The copy must match the data below line for line and contain no images.

※ ※ ※

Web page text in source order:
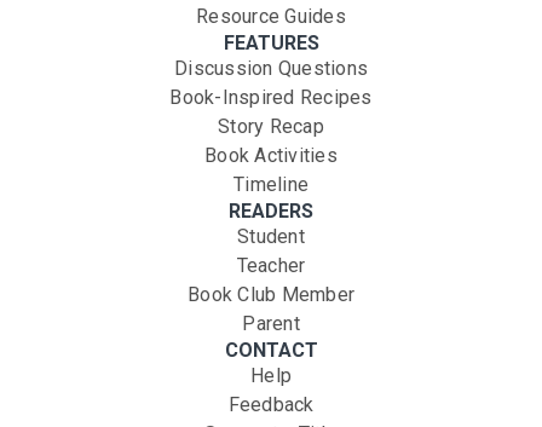
Resource Guides
FEATURES
Discussion Questions
Book-Inspired Recipes
Story Recap
Book Activities
Timeline
READERS
Student
Teacher
Book Club Member
Parent
CONTACT
Help
Feedback

※ ※ ※

* Answer to the exercise
Web page text in source order:
Resource Guides
FEATURES
Discussion Questions
Book-Inspired Recipes
Story Recap
Book Activities
Timeline
READERS
Student
Teacher
Book Club Member
Parent
CONTACT
Help
Feedback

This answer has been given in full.